Sulla base di quanto sopra, in riforma della gravata statuizione del T.A.R., va affermata l’esperibilità dell’azione di risarcimento dei danni da responsabilità civile di parte datoriale, intentata dall’odierno appellante nei confronti della Poste Italiane s.p.a.

3. Il secondo motivo di gravame, di cui sopra sub b), va accolto parzialmente, entro i limiti di cui appresso.

3.1. Premesso che l’azione esperita dall’odierno appellante va qualificata come azione da responsabilità contrattuale, avendo lo stesso sin dall’atto introduttivo del giudizio di primo grado dedotto la violazione dell’art. 2087 c.c., si osserva che secondo consolidato orientamento giuslavoristico, condiviso da questo collegio, la responsabilità del datore di lavoro ex art. 2087 c.c. ha natura contrattuale, e che la citata disposizione codicistica costituisce una norma di chiusura del sistema antinfortunistico, la quale obbliga il datore di lavoro a tutelare l’integrità psicofisica dei propri dipendenti imponendogli l’adozione di tutte le misure atte, secondo le comuni tecniche di sicurezza, a preservare i lavoratori dalla lesione del bene della salute nell’ambiente e in costanza di lavoro anche quando faccia difetto la previsione normativa di una specifica misura preventiva o risultino insufficienti o inadeguate le misure previste dalla normativa speciale (v., per tutte, Cass.

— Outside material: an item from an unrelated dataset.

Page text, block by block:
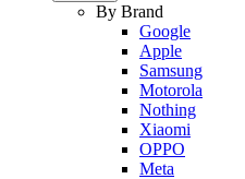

Civ. 20 aprile 1998, n.4012; Cass. Civ. 9 maggio 1998, n.4721).

3.2. Sul piano processuale, la natura contrattuale dell’obbligo in esame comporta che il riparto degli oneri probatori nella domanda di risarcimento dei danni da infortunio sul lavoro si pone negli stessi termini dell’art. 1218 c.c. circa l’adempimento delle obbligazioni, sicché il lavoratore, il quale agisca per il risarcimento di tali danni, deve allegare e provare l’esistenza dell’obbligazione lavorativa, l’esistenza del danno e il nesso causale tra quest’ultimo e la prestazione, mentre il datore di lavoro deve provare la dipendenza del danno da causa a lui non imputabile, ossia da caso fortuito o forza maggiore, e di aver adempiuto interamente all’obbligo di sicurezza, apprestando tutte le misure per evitare il danno (v. sul punto, per tutte, Cass. Civ., Sez. lav., 3 agosto 2008, n. 21590).

3.3. Applicando tali principi al caso di specie, alla luce delle risultanze istruttorie non può sussistere dubbio alcuno sulla responsabilità esclusiva dell’ente datoriale nella causazione dell’infortunio occorso all’odierno appellato.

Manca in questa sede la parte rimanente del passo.